ITchimp wrote:My question to you (Dear nullplan) is that what you would do differently on getting the kernel task its own stack without breaking the kernel execution path?
Not use fork in kernel code, for one thing. I'm creating a 64-bit kernel, and in that kernel, all physical memory is always mapped. The kernel half of the address space is the same in all address spaces, starting with the memory mirror and ending in the kernel image mapping. With dynamic allocations in the middle. It is advantageous to map the memory needed in the kernel twice, so that fragmentation does not becomes as much of a problem. Also, so that I can use guard pages to prevent a stack overflow from going unnoticed.
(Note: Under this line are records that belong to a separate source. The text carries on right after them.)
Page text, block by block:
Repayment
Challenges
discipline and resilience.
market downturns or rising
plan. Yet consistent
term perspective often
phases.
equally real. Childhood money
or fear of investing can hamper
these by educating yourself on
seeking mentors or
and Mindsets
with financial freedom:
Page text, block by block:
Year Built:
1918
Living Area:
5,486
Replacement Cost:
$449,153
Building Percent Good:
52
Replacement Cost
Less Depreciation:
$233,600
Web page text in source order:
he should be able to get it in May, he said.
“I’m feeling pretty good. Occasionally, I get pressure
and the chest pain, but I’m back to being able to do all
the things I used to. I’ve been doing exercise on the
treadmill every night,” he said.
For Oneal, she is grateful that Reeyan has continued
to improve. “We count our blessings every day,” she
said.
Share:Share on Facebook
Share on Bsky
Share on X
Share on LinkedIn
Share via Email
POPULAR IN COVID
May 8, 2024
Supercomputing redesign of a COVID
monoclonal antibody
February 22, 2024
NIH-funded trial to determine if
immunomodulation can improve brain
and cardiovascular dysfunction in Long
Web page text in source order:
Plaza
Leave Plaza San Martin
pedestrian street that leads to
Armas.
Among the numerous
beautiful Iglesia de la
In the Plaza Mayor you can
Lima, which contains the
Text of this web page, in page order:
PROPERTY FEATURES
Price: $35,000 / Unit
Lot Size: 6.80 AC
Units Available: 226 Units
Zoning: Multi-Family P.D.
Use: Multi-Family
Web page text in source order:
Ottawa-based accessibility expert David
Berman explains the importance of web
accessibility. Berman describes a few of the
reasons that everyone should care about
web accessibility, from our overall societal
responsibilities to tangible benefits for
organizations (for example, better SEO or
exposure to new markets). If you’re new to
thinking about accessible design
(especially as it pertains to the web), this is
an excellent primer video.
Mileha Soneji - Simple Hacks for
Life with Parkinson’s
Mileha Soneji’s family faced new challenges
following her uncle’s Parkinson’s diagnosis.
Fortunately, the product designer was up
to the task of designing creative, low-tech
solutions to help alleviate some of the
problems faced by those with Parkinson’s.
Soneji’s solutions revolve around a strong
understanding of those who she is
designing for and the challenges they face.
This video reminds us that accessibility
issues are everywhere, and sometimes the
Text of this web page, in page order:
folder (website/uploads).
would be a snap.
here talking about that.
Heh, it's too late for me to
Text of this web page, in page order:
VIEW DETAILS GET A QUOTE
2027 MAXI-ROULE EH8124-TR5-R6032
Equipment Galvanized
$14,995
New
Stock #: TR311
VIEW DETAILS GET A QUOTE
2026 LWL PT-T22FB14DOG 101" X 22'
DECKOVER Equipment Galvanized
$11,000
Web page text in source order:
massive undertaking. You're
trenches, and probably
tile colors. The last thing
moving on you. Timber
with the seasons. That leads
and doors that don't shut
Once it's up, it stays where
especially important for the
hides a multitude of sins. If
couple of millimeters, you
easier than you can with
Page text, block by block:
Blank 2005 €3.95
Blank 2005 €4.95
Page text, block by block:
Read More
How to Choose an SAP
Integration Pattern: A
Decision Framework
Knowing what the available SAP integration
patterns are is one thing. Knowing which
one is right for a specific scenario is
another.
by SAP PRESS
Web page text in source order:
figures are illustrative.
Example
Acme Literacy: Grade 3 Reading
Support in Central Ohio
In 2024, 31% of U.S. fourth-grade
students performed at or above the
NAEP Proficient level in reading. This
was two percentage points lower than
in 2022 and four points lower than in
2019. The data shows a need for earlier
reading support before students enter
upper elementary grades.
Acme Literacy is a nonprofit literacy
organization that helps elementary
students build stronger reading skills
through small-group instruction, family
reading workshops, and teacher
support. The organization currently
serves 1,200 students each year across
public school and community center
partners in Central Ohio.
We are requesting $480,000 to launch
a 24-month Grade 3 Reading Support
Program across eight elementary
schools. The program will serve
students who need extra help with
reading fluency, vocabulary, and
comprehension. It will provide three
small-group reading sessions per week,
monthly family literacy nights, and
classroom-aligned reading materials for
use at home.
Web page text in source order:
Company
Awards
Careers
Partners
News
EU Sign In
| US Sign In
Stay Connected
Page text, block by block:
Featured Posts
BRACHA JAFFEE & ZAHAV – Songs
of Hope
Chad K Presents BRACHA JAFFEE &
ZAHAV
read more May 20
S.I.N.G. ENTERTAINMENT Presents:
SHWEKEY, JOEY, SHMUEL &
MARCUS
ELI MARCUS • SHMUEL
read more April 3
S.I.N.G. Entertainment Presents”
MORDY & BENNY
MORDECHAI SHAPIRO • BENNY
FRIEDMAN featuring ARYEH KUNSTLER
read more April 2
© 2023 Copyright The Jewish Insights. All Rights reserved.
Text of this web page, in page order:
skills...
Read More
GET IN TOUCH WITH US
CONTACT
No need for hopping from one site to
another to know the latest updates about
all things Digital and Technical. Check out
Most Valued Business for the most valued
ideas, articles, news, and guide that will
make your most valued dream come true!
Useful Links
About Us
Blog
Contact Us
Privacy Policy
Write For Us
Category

Before you can understand task creation, you first must understand my task switching code:
Code: Select all
void switch_to_task(uintptr_t *old_stack, uintptr_t new_stack);
Code: Select all
switch_to_task:
pushq %r15
pushq %r14
pushq %13
pushq %r12
pushq %rbp
pushq %rbx
movq %rsp, (%rdi)
movq %rsi,%rsp
popq %rbx
popq %rbp
popq %r12
popq %r13
popq %r14
popq %r15
retq
The task structure is located at the top of the kernel stack. I'm allocating 2 pages for kernel stack (and another guard page), and I recon I probably won't need that much. And the task structure is a few hundred bytes. So that's why.
Code: Select all
int new_kthread(const char *name, void (*func)(void*), void* arg)
{
int r = -EAGAIN;
int tid = alloc_tid();
if (tid < 0) goto out;
r = -ENOMEM;
void *p = do_mmap(0, KSTACK_SIZE + KSTACK_GUARD_SIZE, PROT_NONE, MAP_KERNEL | MAP_ANONYMOUS, -1, 0);
if (!p) goto out;
if (do_mprotect((char*)p + KSTACK_GUARD_SIZE, KSTACK_SIZE, MAP_READ | MAP_WRITE)) goto out_unmap;
struct task *t = (struct task *)((char*)p + KSTACK_SIZE + KSTACK_GUARD_SIZE - sizeof (struct task));
strlcpy(t->name, name, sizeof t->name);
t->tid = tid;
task_list_add(t);
t->flags = TIF_KERNEL;
uint64_t *stk = (void*)t;
stk -= 7;
stk[0] = (uint64_t)t;
stk[1] = (uint64_t)func;
stk[2] = (uint64_t)arg;
stk[6] = (uint64_t)start_kernel_thread;
t->kstack = (uintptr_t)stk;
t->kstackbot = (uintptr_t)p + KSTACK_GUARD_SIZE;
mark_task_runnable(t);
return 0;
out_unmap:
do_munmap(p, 3 << 12);
out:
return r;
}
The synchronization happens inside the subroutines there. mark_task_runnable() will queue the task up in the run queue. When the scheduler gets to it, it will pop the task pointer, the function, and the argument into RBX, RBP, and R12, and will then "return" to a label called "start_kernel_thread". What happens there?
Code: Select all
start_kernel_thread:
sti
movq %rbx, %rdi
movq %rbp, %rsi
movq %r12, %rdx
xorl %ebp, %ebp
btrq $3, %rsp
call start_kernel_thread_c
ud2
OK, nothing major. Shuffle the arguments around for a C function, call it according to ABI, and expect it not to return. And then that function does what?
Code: Select all
noreturn void start_kernel_thread_c(struct task *t, void (*fn)(void*), void* arg) {
this_cpu_write(current_task, t);
fn(arg);
exit_task(t);
for (;;)
schedule();
}
Unsurprisingly, this sets the "current_task" CPU variable to the new task, calls the function, then condemns the thread and calls the scheduler forever. In theory, the scheduler shouldn't return, but since the function is "noreturn", I must also convince the compiler that it doesn't, lest I get a warning. Setting "current_task" must be done from C, because that is just so dynamic.
For a userspace task I basically do the same, except the new task also gets a CR3 (preconfigured from outside), and sets the TSS RSP0 (kernel threads also don't have that because they are already running at CPL 0, so no change of privilege will take place), and then performs an IRET. The frame for that is preconfigured when the stack is first allocated.
See, this way all tasks have their own kernel stack, but also, the kernel half of address space is always consistent. If a kernel tasks shares a stack-based pointer with another task, they will actually see the same memory.